## 46 → 280 → 520 →  133 → 55  → 250 →133

### He also found that 12 had a fixed point attractor at 8208, ( 12 --> 17 --> 2402 --> 288 --> 8208 --> 8208 --> 8208 ) which means that 17, 21, 71, 102, 107, 170, 201, 210, 224, 242, 288, 422, 701, 710,828, 882 will all go to the same attractor (and of course many more).

I have now convinced myself that 13, 14, 15, 16, 18, 19,   go to the same cycle as 2 through 9 so now 2 through 9, 11, 13, 14, 15, 16, 18, 19, 20, 22, 23, 24, 25, 26,27, 28, 29, 30, 31, 32, 33, 34, 35, 36, 37, 38, 39, 40, 41, 42, 43, 44, 50, 51, 52, 56, 62, 65, 72, 81, 91 101, 111, 200...
All end in the cycle (13139 --> 6725 --> 4338 --> 4514 --> 1138 --> 4179 --> 9219 --> 13139...

### If my calculating does not contain any big errors, so far I have found end behavior for the following numbers under 50:

Two  have fixed attractors at 1 (1,10)

### forty (listed above) end at the cycle (13139 --> 6725 --> 4338 --> 4514 --> 1138 --> 4179 --> 9219 --> 13139...

Three end in the fixed point 8208 (12, 17, 21 )

5 of the numbers are not yet checked. In time I will reduce these.

### Also, I found that there seems to be a fixed point where some numbers end up at, similar to what Pat found when cubing the digits. This number was 8,208, and satisfies the condition (ie 8^4 + 2^4 + 0^4 + 8^4 = 8208) . What numbers gave me 8,208? I computed a bit more than the first 200 digits (225 to be exact) and found the numbers 12, 17, 21, 46, 64, 71, 102, 107, 120, 137, 145, 154, 170, 173, 201, 210, and 224 (and of course 288) will get to 8,208 and stay there. Now, past these, it’s obvious that 317, 415, 514, 710, 701, 713, 422, etc. also work. When you cubed the digits, Pat found that you reach the number 153 and it repeats forever. However, Pat found that if you have any multiple of three, you will reach 153. There is a pattern there. I am sadly not able to find any pattern with these; they seem to be random, like the happy numbers when you square the digits (1, 7, 10, 13, 19, 23, 28…etc.).

Other four digit

### Another loop number these could go to is 13,139. With 13,139, there is a loop involved (13139 -- 6725 -- 4338 -- 4514 -- 1138 -- 4179 -- 9219 -- 13139…). This has happened with every number I haven’t mentioned (around 90% of the numbers I’ve tried).(lots of numbers take a very long time to drop into their cycle)
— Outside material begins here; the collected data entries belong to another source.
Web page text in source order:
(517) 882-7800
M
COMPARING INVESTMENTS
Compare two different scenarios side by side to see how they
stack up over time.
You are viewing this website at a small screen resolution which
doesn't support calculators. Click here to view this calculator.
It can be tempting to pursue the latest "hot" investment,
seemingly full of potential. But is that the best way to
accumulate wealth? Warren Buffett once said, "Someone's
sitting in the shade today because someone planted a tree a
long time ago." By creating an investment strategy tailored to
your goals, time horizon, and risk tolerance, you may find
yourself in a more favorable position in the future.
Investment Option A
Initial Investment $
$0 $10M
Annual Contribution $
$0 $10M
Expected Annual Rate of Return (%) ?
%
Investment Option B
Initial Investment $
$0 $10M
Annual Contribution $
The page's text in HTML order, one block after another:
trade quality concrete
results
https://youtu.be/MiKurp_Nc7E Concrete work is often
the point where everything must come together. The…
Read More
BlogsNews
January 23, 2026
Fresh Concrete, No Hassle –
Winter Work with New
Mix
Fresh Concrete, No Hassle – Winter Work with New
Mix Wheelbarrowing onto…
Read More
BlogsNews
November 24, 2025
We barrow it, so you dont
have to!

Going back to 8208, I keep wondering if there is another fixed point. When cubing the digits, there are five numbers that equal the sum of their digits cubed: 1, 153, 370, 371, and 407. When squaring the digits, there is only one number that equals the sum of its digits squared: 1. But, when taking the fourth power, I have only found two numbers that work: 1 and 8,208.  I do wonder if there are more or not; perhaps a good problem for a computer programmer because doing these manually, though possible, takes up a lot of time. (Derek didn't find the other two fixed point attractors, 1634 and 9474)
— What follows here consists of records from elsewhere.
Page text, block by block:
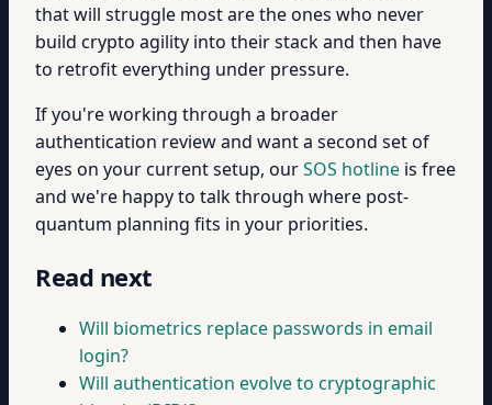
that will struggle most are the ones who never
build crypto agility into their stack and then have
to retrofit everything under pressure.
If you're working through a broader
authentication review and want a second set of
eyes on your current setup, ourSOS hotline is free
and we're happy to talk through where post-
quantum planning fits in your priorities.
Read next
Will biometrics replace passwords in email
login?
Will authentication evolve to cryptographic
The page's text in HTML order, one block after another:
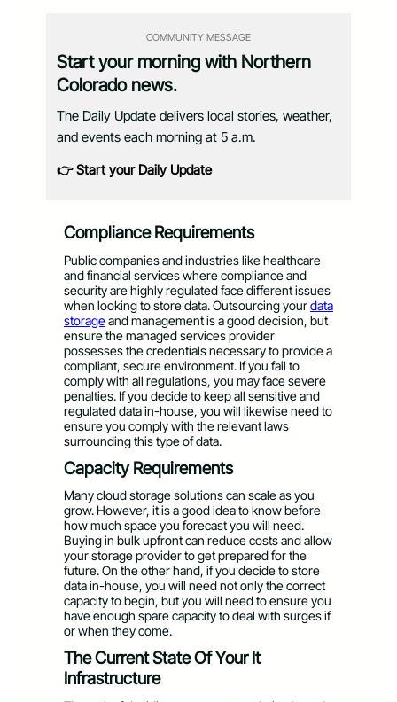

### It would seem that the only sum of four fourth powers that sum to 1634 are the actual digits of 1,6,3 and 4. My reasoning is that there can not be any digit greater than 6, since the fourth powers of 7,8, and 9 all exceed 1634.  No four digits picked from 0, 1, 2, 3, and 4 can have a sum large enough since 1634 exceeds 4 times 4^4 .  So there must be at least one five or one six, but not one of each , nor two sixes.  So we need only to check using one six and three less than 5, or one or two fives with the rest less than five. trying each of these combinations fails.

9474 seems to suffer a similar fate of attracting only the numbers made up of the same four digits.